__TASK DETAILS__: Repeat the entries word for word. Leave nothing out.

__EXERCISE INPUT__:
☆ ☆ ☆

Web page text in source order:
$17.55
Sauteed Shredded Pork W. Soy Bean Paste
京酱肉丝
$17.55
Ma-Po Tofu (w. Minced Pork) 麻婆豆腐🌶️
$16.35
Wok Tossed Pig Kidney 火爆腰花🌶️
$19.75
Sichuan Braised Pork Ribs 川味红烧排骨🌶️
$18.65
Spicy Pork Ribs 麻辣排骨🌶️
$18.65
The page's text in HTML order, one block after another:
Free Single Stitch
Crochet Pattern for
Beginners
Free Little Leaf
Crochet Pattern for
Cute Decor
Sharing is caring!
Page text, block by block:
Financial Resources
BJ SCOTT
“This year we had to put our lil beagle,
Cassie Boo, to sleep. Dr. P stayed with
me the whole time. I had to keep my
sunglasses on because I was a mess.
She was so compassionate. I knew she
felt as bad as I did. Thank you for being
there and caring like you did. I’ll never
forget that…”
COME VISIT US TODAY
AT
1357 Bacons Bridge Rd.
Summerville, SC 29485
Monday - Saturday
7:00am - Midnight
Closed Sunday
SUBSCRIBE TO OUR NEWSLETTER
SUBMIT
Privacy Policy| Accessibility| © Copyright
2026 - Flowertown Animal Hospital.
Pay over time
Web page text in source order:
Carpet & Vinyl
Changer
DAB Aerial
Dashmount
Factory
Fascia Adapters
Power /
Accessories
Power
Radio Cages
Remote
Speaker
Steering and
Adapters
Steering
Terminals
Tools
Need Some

☆ ☆ ☆

__EXERCISE RESULT__:
Web page text in source order:
$17.55
Sauteed Shredded Pork W. Soy Bean Paste
京酱肉丝
$17.55
Ma-Po Tofu (w. Minced Pork) 麻婆豆腐🌶️
$16.35
Wok Tossed Pig Kidney 火爆腰花🌶️
$19.75
Sichuan Braised Pork Ribs 川味红烧排骨🌶️
$18.65
Spicy Pork Ribs 麻辣排骨🌶️
$18.65
The page's text in HTML order, one block after another:
Free Single Stitch
Crochet Pattern for
Beginners
Free Little Leaf
Crochet Pattern for
Cute Decor
Sharing is caring!
Page text, block by block:
Financial Resources
BJ SCOTT
“This year we had to put our lil beagle,
Cassie Boo, to sleep. Dr. P stayed with
me the whole time. I had to keep my
sunglasses on because I was a mess.
She was so compassionate. I knew she
felt as bad as I did. Thank you for being
there and caring like you did. I’ll never
forget that…”
COME VISIT US TODAY
AT
1357 Bacons Bridge Rd.
Summerville, SC 29485
Monday - Saturday
7:00am - Midnight
Closed Sunday
SUBSCRIBE TO OUR NEWSLETTER
SUBMIT
Privacy Policy| Accessibility| © Copyright
2026 - Flowertown Animal Hospital.
Pay over time
Web page text in source order:
Carpet & Vinyl
Changer
DAB Aerial
Dashmount
Factory
Fascia Adapters
Power /
Accessories
Power
Radio Cages
Remote
Speaker
Steering and
Adapters
Steering
Terminals
Tools
Need Some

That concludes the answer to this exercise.